(added 3/9/2021) There is no difference between the approaches via Taylor expansion or Butcher trees, the latter is just a systematic way to do the former. The Taylor coefficients will always be polynomial expressions in the method parameters/coefficients. With the manipulation of B-series one gets these expressions and the resulting order relations in a fully algebraic way.
At the end of the 19th century the idea was developed to use several close-by evaluations of the ODE function to get a more correct approximation of the next point. The idea of Kutta over the work of Runge and Heun*1 was to disregard any structure and use all of the previously computed slopes in the computation of the next one, using a general linear combination with undetermined coefficients, until a sufficient number for the integration step was obtained. In formulas, $\newcommand{\D}{\mathit{\Delta}}$
\begin{align}
\D_1y&=f(x,y)\D x\\
\D_2y&=f(x+k_2\D x,\,y+q_{21}\D_1y)\D x\\
\D_3y&=f(x+k_3\D x,\,y+q_{31}\D_1y+q_{32}\D_2y)\D x\\
&\vdots\\
\D_sy&=f(x+k_s\D x,\,y+q_{s1}\D_1y+...+q_{s,s-1}\D_{s-1}y)\D x\\
y_{\rm next}&=y+a_1\D_1y+...+a_s\D_sy
\end{align}
Then the order conditions were derived via Taylor expansion and solved for $s=2,3,4,5,6$ and examples given.
*1 What's the motivation for Runge-Kutta methods?
(original) Before the first step observe that the resulting system of order equations is under-determined, so you have some freedom in constructing a method.

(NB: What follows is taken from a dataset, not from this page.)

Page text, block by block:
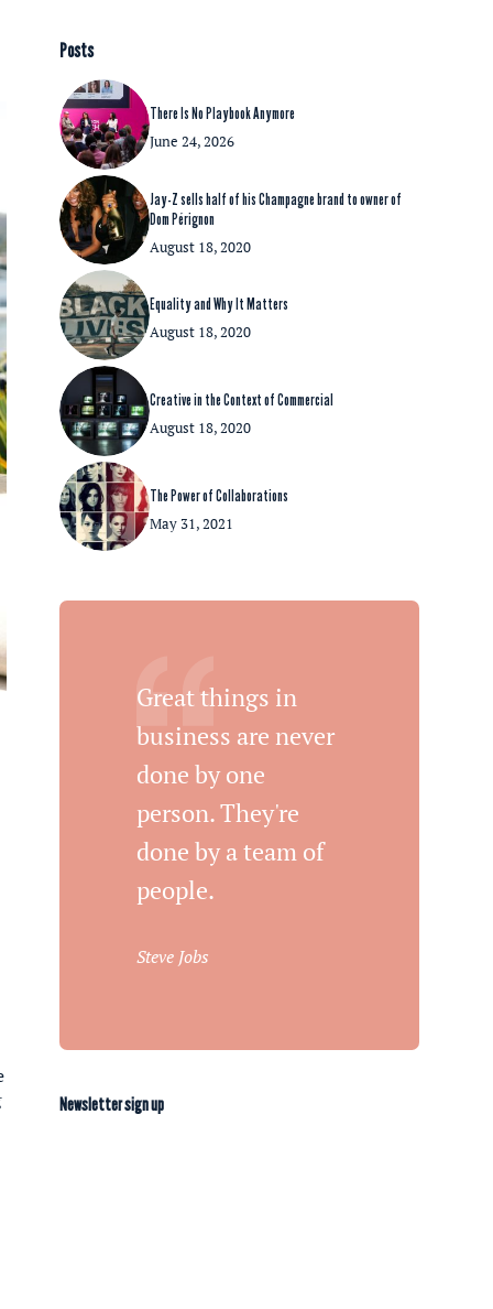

The first step in the approach by Kutta and also usually followed today is to single out the order equations that do not contain the matrix coefficients, that is, that only contain the coefficients relevant to an integration of $y'(x)=f(x)$, a simple quadrature. Then it is well-known how to use interpolation to get quadrature rules for any selection of sample points. So select one of the named rules or make up your own. Kutta selected the Simpson rule and the 3/8 rule to construct examples, demanding further symmetry to further reduce degrees of freedom. Thus the sample points are selected as $(k_1,k_2,k_3,k_4)=(0,1/2,1/2,1)$ or $=(0,1/3,2/3,1)$ with coefficients $(a_1,a_2,a_3,a_4)=(1/6,1/3,1/3,1/6)$ or $=(1/8, 3/8,3/8,1/8)$. Kutta also explored other than the symmetric generalization of the Simpson rule.*2
*2 Why use Classic fourth-order Runge-Kutta over the 3/8-rule?
This then drastically reduces the variability in the remaining order conditions.
The classical RK4 method has the additional design decision that the matrix only is non-zero on the sub-diagonal, thus the non-zero entries are $q_{21}=k_2$, $q_{32}=k_3$, $q_{43}=k_4$. The quadrature conditions are
\begin{align}
a_1+a_2+a_3+a_4&=1\\
a_2k_2+a_3k_3+a_4k_4&=\frac12\\
a_2k_2^2+a_3k_3^2+a_4k_4^2&=\frac13\\
a_2k_2^3+a_3k_3^3+a_4k_4^3&=\frac14\\
\end{align}
and the order conditions for linear ODE reduce to
\begin{align}
a_3k_3k_2+a_4k_4k_3&=\frac16\\
a_4k_4k_3k_2&=\frac1{24}
\end{align}
and for nonlinear ODE
\begin{align}
a_3k_3k_2^2+a_4k_4k_3^2&=\frac1{12}\\
a_3k_3^2k_2+a_4k_4^2k_3&=\frac18\\
\end{align}
Leaving out the first equation which determines $a_1$, the other 7 equations connect the 6 quantities $k_2,k_3,k_4$ and $a_2k_2,a_3k_3,a_4k_4$. The last occur only linearly, so we have a linear system of 7 equations for 3 quantities. That the rank of the extended system matrix is less than 4 then gives 3 determinant equations for the 3 variables $k_2,k_3,k_4$, which completely determines them to one of finitely many solutions.